While I haven’t been updating my own blog much lately it’s partly because I’ve been busying myself with other things. I’ve worked at finding a new job. I lost or rather finished my other part time, contract work last month. I’ve also been hurriedly trying to get my RSS feed back under control. The week I spent away from it (I’ll tell you why later on) even though it was the week between Christmas and New Years it didn’t slow anybody down when it came to posting. That and I was introduced to over half a dozen new blogs and had to get caught up on them. I got back into playing real games, not just reading about them and still have got a whole batch of essays lined up to be written. I don’t seem to have any small posts left in me, so these are going to take a while. But other than all that, the main thing that kept me busy was the projects I was working over at Critical-Distance.
At the end of last year through to the beginning of this year I was working on a new project. I knew the last week of the year was going to be a blank week when it came to TWIVGB. It was vacation time for everybody and Saturday, the usual release time (or it is on the East Coast at least) was New Years Eve and at around midnight everyone was going to be parting or recovering from the celebrations, again, depending on your timezone. Since Ben wasn’t going to do anything and the CDC podcast had put me in the mindset of reviewing the previous year I thought a TYIVGB might be in order.
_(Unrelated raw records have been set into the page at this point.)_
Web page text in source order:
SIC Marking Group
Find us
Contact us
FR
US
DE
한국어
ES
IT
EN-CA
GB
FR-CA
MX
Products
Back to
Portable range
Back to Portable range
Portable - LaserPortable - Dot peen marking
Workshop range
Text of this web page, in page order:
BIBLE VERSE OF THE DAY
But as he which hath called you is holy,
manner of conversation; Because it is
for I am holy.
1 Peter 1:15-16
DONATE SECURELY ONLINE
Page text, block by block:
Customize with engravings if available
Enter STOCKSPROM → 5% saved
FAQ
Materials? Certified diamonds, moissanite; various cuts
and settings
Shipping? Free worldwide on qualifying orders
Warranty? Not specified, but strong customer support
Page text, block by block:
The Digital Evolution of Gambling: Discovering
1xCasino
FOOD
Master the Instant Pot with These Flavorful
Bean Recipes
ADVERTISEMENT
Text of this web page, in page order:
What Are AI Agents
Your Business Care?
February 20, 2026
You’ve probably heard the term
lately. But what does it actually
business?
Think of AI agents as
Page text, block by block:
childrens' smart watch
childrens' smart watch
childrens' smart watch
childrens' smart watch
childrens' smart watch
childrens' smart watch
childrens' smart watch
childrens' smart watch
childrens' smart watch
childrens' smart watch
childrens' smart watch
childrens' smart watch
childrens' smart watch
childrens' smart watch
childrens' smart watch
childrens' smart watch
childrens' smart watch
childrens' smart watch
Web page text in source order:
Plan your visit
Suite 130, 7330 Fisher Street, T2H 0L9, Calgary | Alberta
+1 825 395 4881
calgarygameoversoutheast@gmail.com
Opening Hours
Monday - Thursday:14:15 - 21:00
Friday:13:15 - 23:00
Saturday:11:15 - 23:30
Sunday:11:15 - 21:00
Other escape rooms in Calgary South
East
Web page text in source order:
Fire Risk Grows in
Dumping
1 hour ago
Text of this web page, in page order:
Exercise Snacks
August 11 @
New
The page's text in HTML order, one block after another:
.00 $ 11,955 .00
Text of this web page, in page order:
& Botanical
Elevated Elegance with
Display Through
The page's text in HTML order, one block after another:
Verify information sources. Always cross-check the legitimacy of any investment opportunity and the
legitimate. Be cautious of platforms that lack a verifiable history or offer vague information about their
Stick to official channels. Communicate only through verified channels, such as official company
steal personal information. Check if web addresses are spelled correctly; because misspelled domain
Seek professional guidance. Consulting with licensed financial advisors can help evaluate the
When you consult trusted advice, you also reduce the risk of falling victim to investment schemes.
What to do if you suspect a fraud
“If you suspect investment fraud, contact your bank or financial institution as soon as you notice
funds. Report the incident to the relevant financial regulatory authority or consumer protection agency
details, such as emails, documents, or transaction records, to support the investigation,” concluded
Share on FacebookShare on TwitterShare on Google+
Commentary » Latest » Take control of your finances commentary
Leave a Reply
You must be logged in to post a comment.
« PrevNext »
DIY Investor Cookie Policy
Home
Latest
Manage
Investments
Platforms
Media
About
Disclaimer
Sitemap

So that’s what I did. I spent the week going back through every single TWIVGB from the year and reading all the links again. Many I remembered, others I needed a refresher. It was too big a project to do by myself so I asked Ian to help me. Together we got through the 995 links from the previous year and started a preliminary list of links. Sufficed to say there were way to many of them. So we went through them again, being even more discerning and got the list down to over 100. It was still to much. At the time I was aiming for something a little bigger than the normal TWIVGB, around 30 links. That idea was dashed on the rocks about this point. I had forgotten how much quality writing had come out, but I still had to cut it down. I was off for the week, no work, no responsibilities, except for what I set for myself. This is what I set for myself. Eventually I hacked away at this list until it was around 60. Did I include everything worth including. HELL NO. I had to cut some pieces I personally liked, because there frankly wasn’t room.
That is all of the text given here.